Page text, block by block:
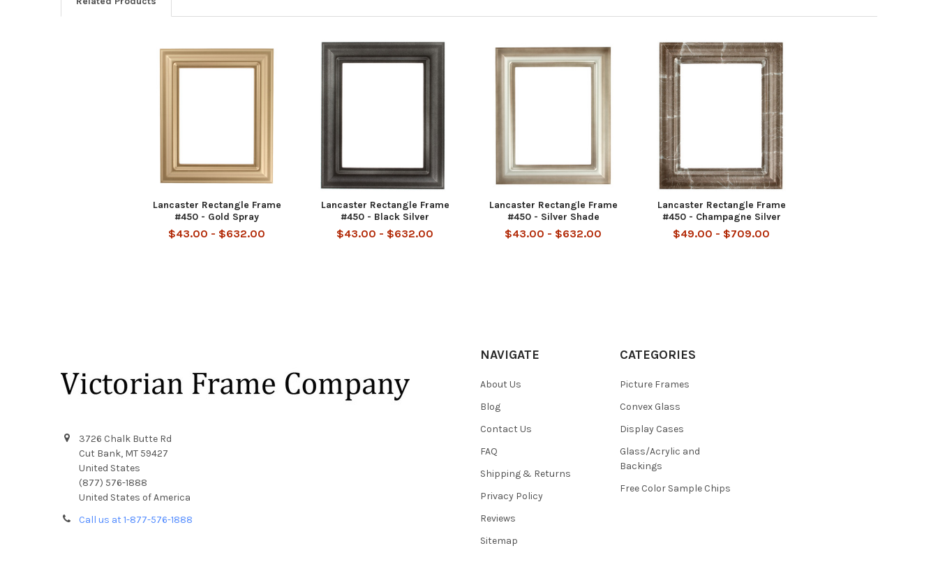
Lancaster Rectangle Frame
#450 - Gold Spray
$43.00 - $632.00
Lancaster Rectangle Frame
#450 - Black Silver
$43.00 - $632.00
Lancaster Rectangle Frame
#450 - Silver Shade
$43.00 - $632.00
Lancaster Rectangle Frame
#450 - Champagne Silver
$49.00 - $709.00
3726 Chalk Butte Rd
Cut Bank, MT 59427
United States
(877) 576-1888
United States of America
Call us at 1-877-576-1888
NAVIGATE
About Us
Blog
Contact Us
FAQ
Shipping & Returns
Privacy Policy
Reviews
Sitemap
CATEGORIES
Picture Frames
Convex Glass
Display Cases
Glass/Acrylic and
Backings
Free Color Sample Chips

^^^^^^^^

**TASK:** Those lines from the one with "#450 - Gold Spray" through the last line of the material above are to be retyped exactly, with nothing else.

**YOUR RESPONSE:**
#450 - Gold Spray
$43.00 - $632.00
Lancaster Rectangle Frame
#450 - Black Silver
$43.00 - $632.00
Lancaster Rectangle Frame
#450 - Silver Shade
$43.00 - $632.00
Lancaster Rectangle Frame
#450 - Champagne Silver
$49.00 - $709.00
3726 Chalk Butte Rd
Cut Bank, MT 59427
United States
(877) 576-1888
United States of America
Call us at 1-877-576-1888
NAVIGATE
About Us
Blog
Contact Us
FAQ
Shipping & Returns
Privacy Policy
Reviews
Sitemap
CATEGORIES
Picture Frames
Convex Glass
Display Cases
Glass/Acrylic and
Backings
Free Color Sample Chips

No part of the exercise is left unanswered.